=== How to complete this task ===
Beginning at the line containing "something he has always", repeat each line below exactly up to and including the line containing "has Cross Traffic". Do not repeat the pictures.

=== Records for this task ===
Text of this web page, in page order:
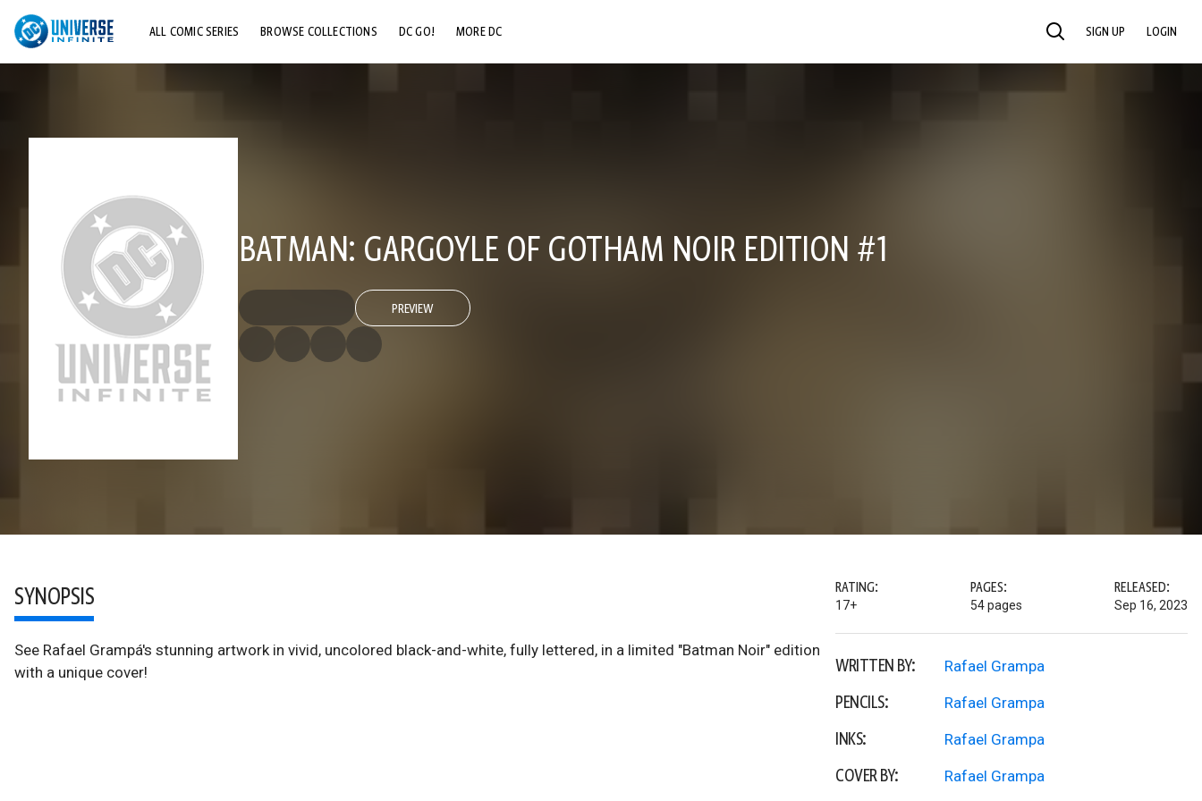
ALL COMIC SERIES BROWSE COLLECTIONS DC GO! MORE DC SEARCH SIGN UP LOGIN
BATMAN: GARGOYLE OF GOTHAM NOIR EDITION #1
PREVIEW
SYNOPSIS
See Rafael Grampá's stunning artwork in vivid, uncolored black-and-white, fully lettered, in a limited "Batman Noir" edition
with a unique cover!
RATING:
17+
PAGES:
54 pages
RELEASED:
Sep 16, 2023
WRITTEN BY: Rafael Grampa
PENCILS: Rafael Grampa
INKS: Rafael Grampa
COVER BY: Rafael Grampa
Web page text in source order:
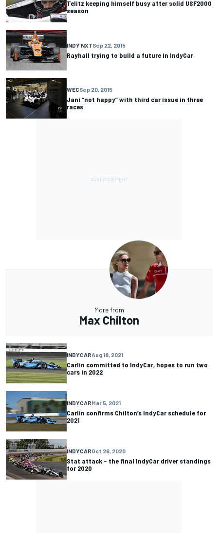
Telitz keeping himself busy after solid USF2000
season
INDY NXTSep 22, 2015
Rayhall trying to build a future in IndyCar
WECSep 20, 2015
Jani “not happy” with third car issue in three
races
More from
Max Chilton
INDYCARAug 18, 2021
Carlin committed to IndyCar, hopes to run two
cars in 2022
INDYCARMar 5, 2021
Carlin confirms Chilton’s IndyCar schedule for
2021
INDYCAROct 26, 2020
Stat attack – the final IndyCar driver standings
for 2020
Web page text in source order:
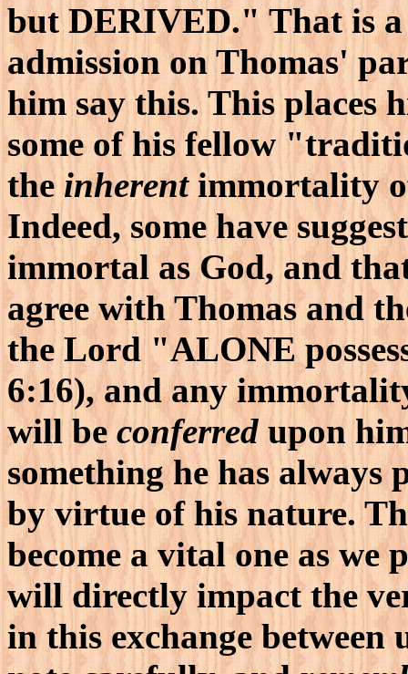
but DERIVED." That is
admission on Thomas'
him say this. This places
some of his fellow
theinherentimmortality
Indeed, some have
immortal as God, and
agree with Thomas and
the Lord "ALONE
6:16), and any
will beconferred upon
something he has always
by virtue of his nature.
become a vital one as we
will directly impact the
in this exchange between
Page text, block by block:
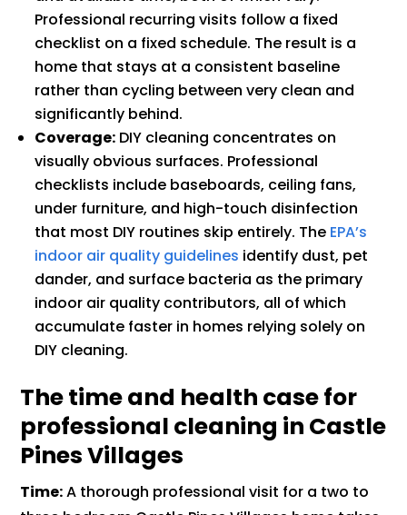
Professional recurring visits follow a fixed
checklist on a fixed schedule. The result is a
home that stays at a consistent baseline
rather than cycling between very clean and
significantly behind.
Coverage: DIY cleaning concentrates on
visually obvious surfaces. Professional
checklists include baseboards, ceiling fans,
under furniture, and high-touch disinfection
that most DIY routines skip entirely. The EPA’s
indoor air quality guidelines identify dust, pet
dander, and surface bacteria as the primary
indoor air quality contributors, all of which
accumulate faster in homes relying solely on
DIY cleaning.
The time and health case for
professional cleaning in Castle
Pines Villages
Time:A thorough professional visit for a two to
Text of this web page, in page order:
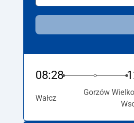
08:28
Wałcz
Gorzów
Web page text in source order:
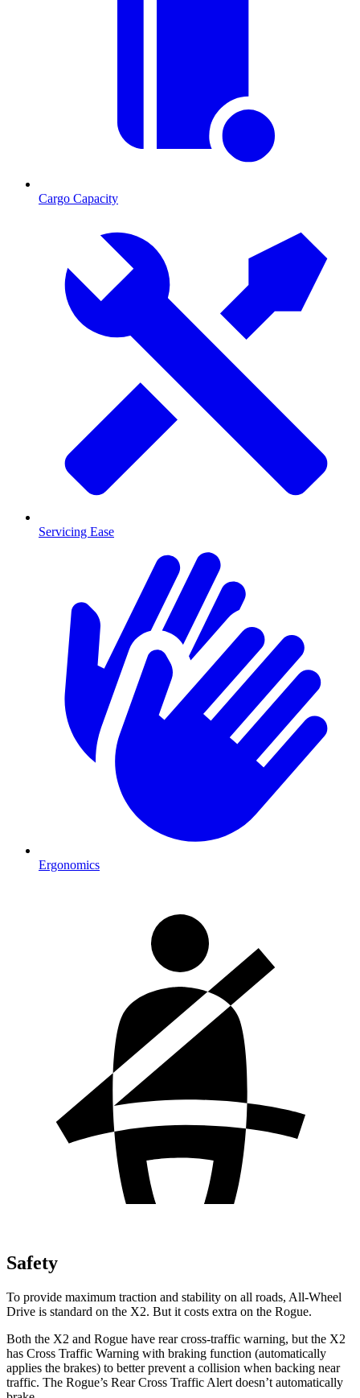
Cargo Capacity
Servicing Ease
Ergonomics
Safety
To provide maximum traction and stability on all roads, All-Wheel
Drive is standard on the X2. But it costs extra on the Rogue.
Both the X2 and Rogue have rear cross-traffic warning, but the X2
has Cross Traffic Warning with braking function (automatically
applies the brakes) to better prevent a collision when backing near
traffic. The Rogue’s Rear Cross Traffic Alert doesn’t automatically
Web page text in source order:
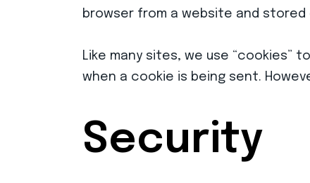
browser from a website and stored
Like many sites, we use
when a cookie is being sent.
Security
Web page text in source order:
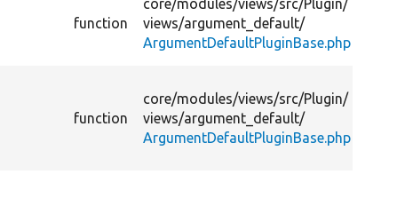
function
core/modules/views/src/Plugin/
views/argument_default/
ArgumentDefaultPluginBase.php
function
core/modules/views/src/Plugin/
views/argument_default/
ArgumentDefaultPluginBase.php
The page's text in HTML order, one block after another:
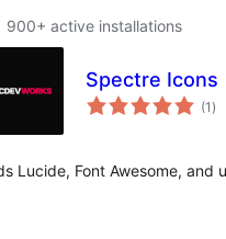
900+ active installations
Spectre Icons
(1 )
Lucide, Font Awesome, and
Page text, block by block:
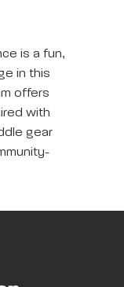
is a fun,
in this
offers
with
gear

=== Problem solution ===
something he has always
by virtue of his nature.
become a vital one as we
will directly impact the
in this exchange between
Page text, block by block:
Professional recurring visits follow a fixed
checklist on a fixed schedule. The result is a
home that stays at a consistent baseline
rather than cycling between very clean and
significantly behind.
Coverage: DIY cleaning concentrates on
visually obvious surfaces. Professional
checklists include baseboards, ceiling fans,
under furniture, and high-touch disinfection
that most DIY routines skip entirely. The EPA’s
indoor air quality guidelines identify dust, pet
dander, and surface bacteria as the primary
indoor air quality contributors, all of which
accumulate faster in homes relying solely on
DIY cleaning.
The time and health case for
professional cleaning in Castle
Pines Villages
Time:A thorough professional visit for a two to
Text of this web page, in page order:
08:28
Wałcz
Gorzów
Web page text in source order:
Cargo Capacity
Servicing Ease
Ergonomics
Safety
To provide maximum traction and stability on all roads, All-Wheel
Drive is standard on the X2. But it costs extra on the Rogue.
Both the X2 and Rogue have rear cross-traffic warning, but the X2
has Cross Traffic Warning with braking function (automatically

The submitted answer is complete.